I have trouble with the idea that BlueSky is less hateful based on the appalling treatment of Jesse Singal. Singal has attracted the ire of trans activists on BlueSky for merely being even-handed. That included falsely accusing him of publishing private medical records of transgender children. Quillette rose to his defense in The Campaign of Lies Against Journalist Jesse Singal—And Why It Matters. This is what happened to Singal on BlueSky:
This second round was prompted by the fact that I joined Bluesky, a Twitter alternative that has a base of hardened far-left power users who get really mad when folks they dislike show up. I quickly became the single most blocked account on the site and, fearful of second-order contamination, these users also developed tools to allow for the mass-blocking of anyone who follows me. That way they won’t have to face the threat of seeing any content from me or from anyone who follows me.
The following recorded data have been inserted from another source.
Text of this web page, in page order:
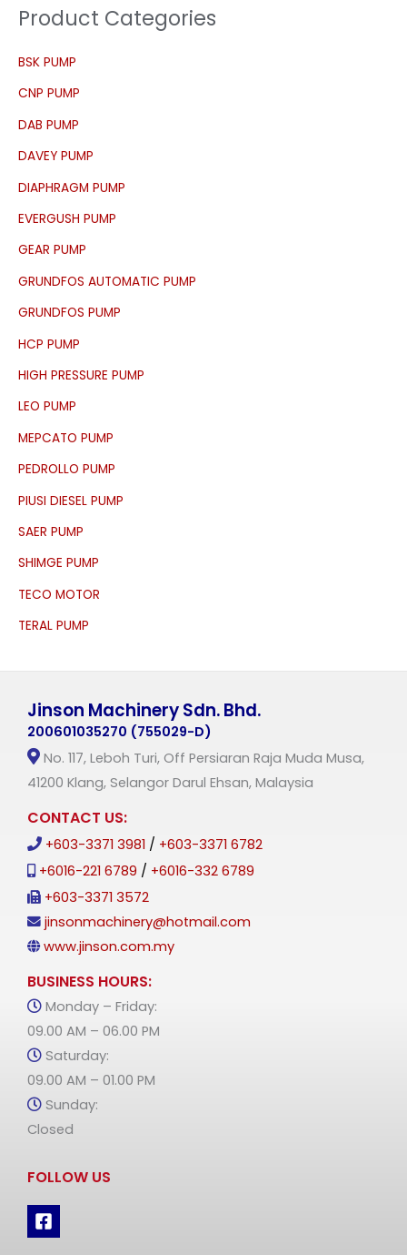
r
h
f
:
Product Categories
BSK PUMP
CNP PUMP
DAB PUMP
DAVEY PUMP
DIAPHRAGM PUMP
EVERGUSH PUMP
GEAR PUMP
GRUNDFOS AUTOMATIC PUMP
GRUNDFOS PUMP
HCP PUMP
HIGH PRESSURE PUMP
LEO PUMP
MEPCATO PUMP
PEDROLLO PUMP
PIUSI DIESEL PUMP
SAER PUMP
SHIMGE PUMP
TECO MOTOR
TERAL PUMP
Jinson Machinery Sdn. Bhd.
200601035270 (755029-D)
No. 117, Leboh Turi, Off Persiaran Raja Muda Musa,
41200 Klang, Selangor Darul Ehsan, Malaysia
CONTACT US:
+603-3371 3981 / +603-3371 6782
+6016-221 6789 / +6016-332 6789
+603-3371 3572
jinsonmachinery@hotmail.com
www.jinson.com.my
BUSINESS HOURS:
Monday – Friday:
09.00 AM – 06.00 PM
Saturday:
09.00 AM – 01.00 PM
Sunday:
Closed
FOLLOW US
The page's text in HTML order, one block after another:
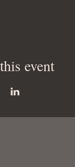
event
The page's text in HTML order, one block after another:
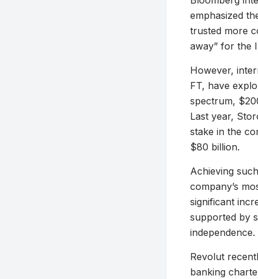
emphasized
trusted more
away” for the
However,
FT, have
spectrum,
Last year,
stake in the
$80 billion.
Achieving
company’s
significant
supported by
independence.
Revolut
banking
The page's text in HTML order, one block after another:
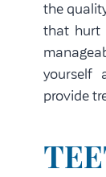
the
that hurt
yourself
provide
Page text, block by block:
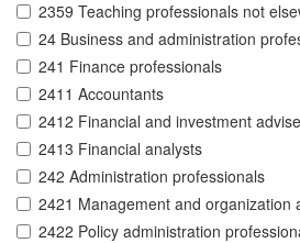
2359 Teaching professionals not
24 Business and administration
241 Finance professionals
2411 Accountants
2412 Financial and investment
2413 Financial analysts
242 Administration professionals
2421 Management and organization
2422 Policy administration
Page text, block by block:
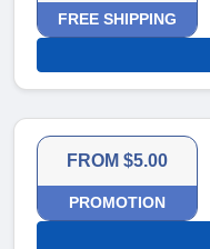
FREE SHIPPING
FROM $5.00
PROMOTION
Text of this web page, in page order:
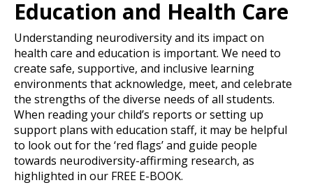
Education and Health Care
Understanding neurodiversity and its impact on
health care and education is important. We need to
create safe, supportive, and inclusive learning
environments that acknowledge, meet, and celebrate
the strengths of the diverse needs of all students.
When reading your child’s reports or setting up
support plans with education staff, it may be helpful
to look out for the ‘red flags’ and guide people
towards neurodiversity-affirming research, as
highlighted in our FREE E-BOOK.
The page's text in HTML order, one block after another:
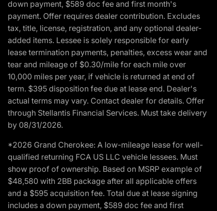
down payment, $589 doc fee and first month's
payment. Offer requires dealer contribution. Excludes
tax, title, license, registration, and any optional dealer-
added items. Lessee is solely responsible for early
lease termination payments, penalties, excess wear and
tear and mileage of $0.30/mile for each mile over
10,000 miles per year, if vehicle is returned at end of
term. $395 disposition fee due at lease end. Dealer's
actual terms may vary. Contact dealer for details. Offer
through Stellantis Financial Services. Must take delivery
by 08/31/2026.
*2026 Grand Cherokee: A low-mileage lease for well-
qualified returning FCA US LLC vehicle lessees. Must
show proof of ownership. Based on MSRP example of
$48,580 with 2BB package after all applicable offers
and a $595 acquisition fee. Total due at lease signing
includes a down payment, $589 doc fee and first
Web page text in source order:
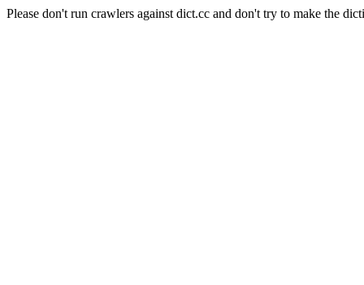
Please don't run crawlers against dict.cc and don't try to make the
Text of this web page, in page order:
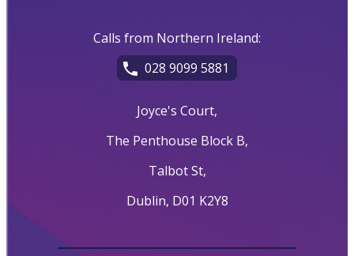
Calls from Northern Ireland:
028 9099 5881
Joyce's Court,
The Penthouse Block B,
Talbot St,
Dublin, D01 K2Y8
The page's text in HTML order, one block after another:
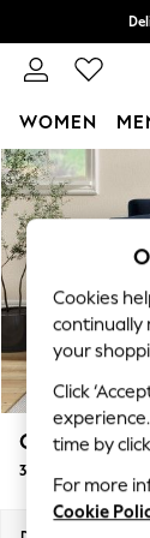
Skip to Main Content
WOMEN
For You
WOMEN
New
New:
Top
Polka
Blues
Linen
Conway
3 Seater Small Sofa
Cookies
continually
your
Click
time by
For more
Cookie
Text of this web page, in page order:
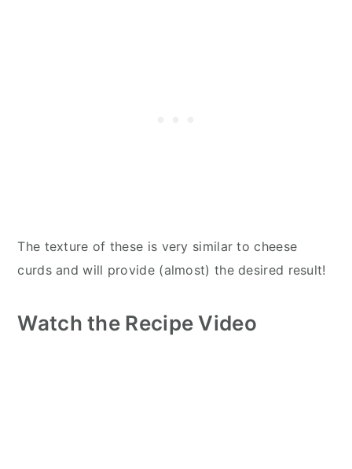
The texture of these is very similar to cheese
curds and will provide (almost) the desired result!
Watch the Recipe Video

A truly safe space, at last.
But that hasn’t been enough: They’ve also been aggressively lobbying the site’s head of trust and safety, Aaron Rodericks, to boot me off (here’s one example: “you asshole. you asshole. you asshole. you asshole. you want me dead. you want me fucking dead. i bet you’ll block me and I’ll pass right out of existence for you as fast as i entered it with this post. I’ll be buried and you won’t care. you love your buddy singal so much it’s sick.”). Many of these complaints come from people who seem so highly dysregulated they would have trouble successfully patronizing a Waffle House, but because they’re so active online, they can have a real-world impact.
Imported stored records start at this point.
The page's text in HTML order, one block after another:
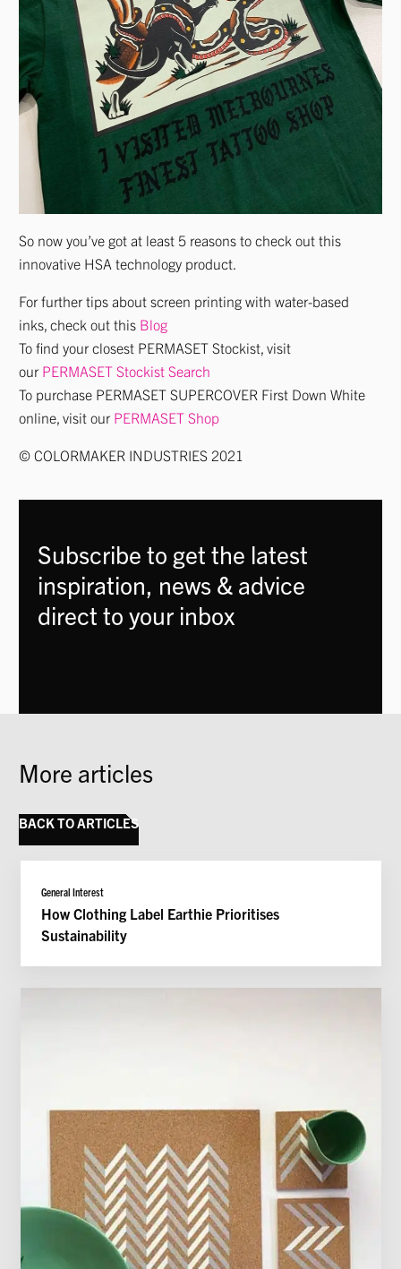
So now you’ve got at least 5 reasons to check out this
innovative HSA technology product.
For further tips about screen printing with water-based
inks, check out this Blog
To find your closest PERMASET Stockist, visit
our PERMASET Stockist Search
To purchase PERMASET SUPERCOVER First Down White
online, visit our PERMASET Shop
© COLORMAKER INDUSTRIES 2021
Subscribe to get the latest
inspiration, news & advice
direct to your inbox
More articles
BACK TO ARTICLES
General Interest
How Clothing Label Earthie Prioritises
Sustainability
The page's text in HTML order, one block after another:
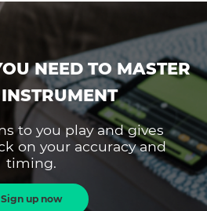
NEED TO MASTER
to you play and gives
on your accuracy and
timing.
Sign up now
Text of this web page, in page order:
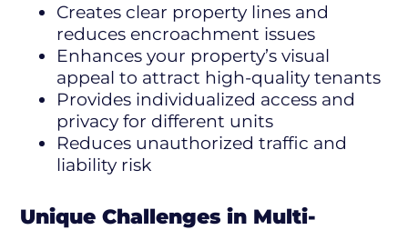
Creates clear property lines and
reduces encroachment issues
Enhances your property’s visual
appeal to attract high-quality tenants
Provides individualized access and
privacy for different units
Reduces unauthorized traffic and
liability risk
Unique Challenges in Multi-
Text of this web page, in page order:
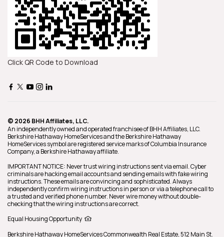
Click QR Code to Download
© 2026 BHH Affiliates, LLC.
An independently owned and operated franchisee of BHH Affiliates, LLC.
Berkshire Hathaway HomeServices and the Berkshire Hathaway
HomeServices symbol are registered service marks of Columbia Insurance
Company, a Berkshire Hathaway affiliate.
IMPORTANT NOTICE: Never trust wiring instructions sent via email. Cyber
criminals are hacking email accounts and sending emails with fake wiring
instructions. These emails are convincing and sophisticated. Always
independently confirm wiring instructions in person or via a telephone call to
a trusted and verified phone number. Never wire money without double-
checking that the wiring instructions are correct.
Equal Housing Opportunity
Berkshire Hathaway HomeServicesCommonwealth Real Estate, 512 Main St.

So, not content with merely blocking me and blocking anyone who follows me, and screaming at people who refuse to block me, they’ve also begun recirculating every negative rumor about me that’s been posted online since 2017 or so — and there’s a rich back catalogue, to be sure. They’ve even launched a new one: I’m a pedophile. (Yes, they’re really saying that!)
Mind you, this is only the first section of a long catalogue of vitriolic abuse on BlueSky.
IM Doc did not give much detail, but a group of doctors who were what one might call heterodox on matters Covid went to BlueSky and quickly returned to Twitter. They were apparently met with great hostility. I hope he will elaborate further in comments.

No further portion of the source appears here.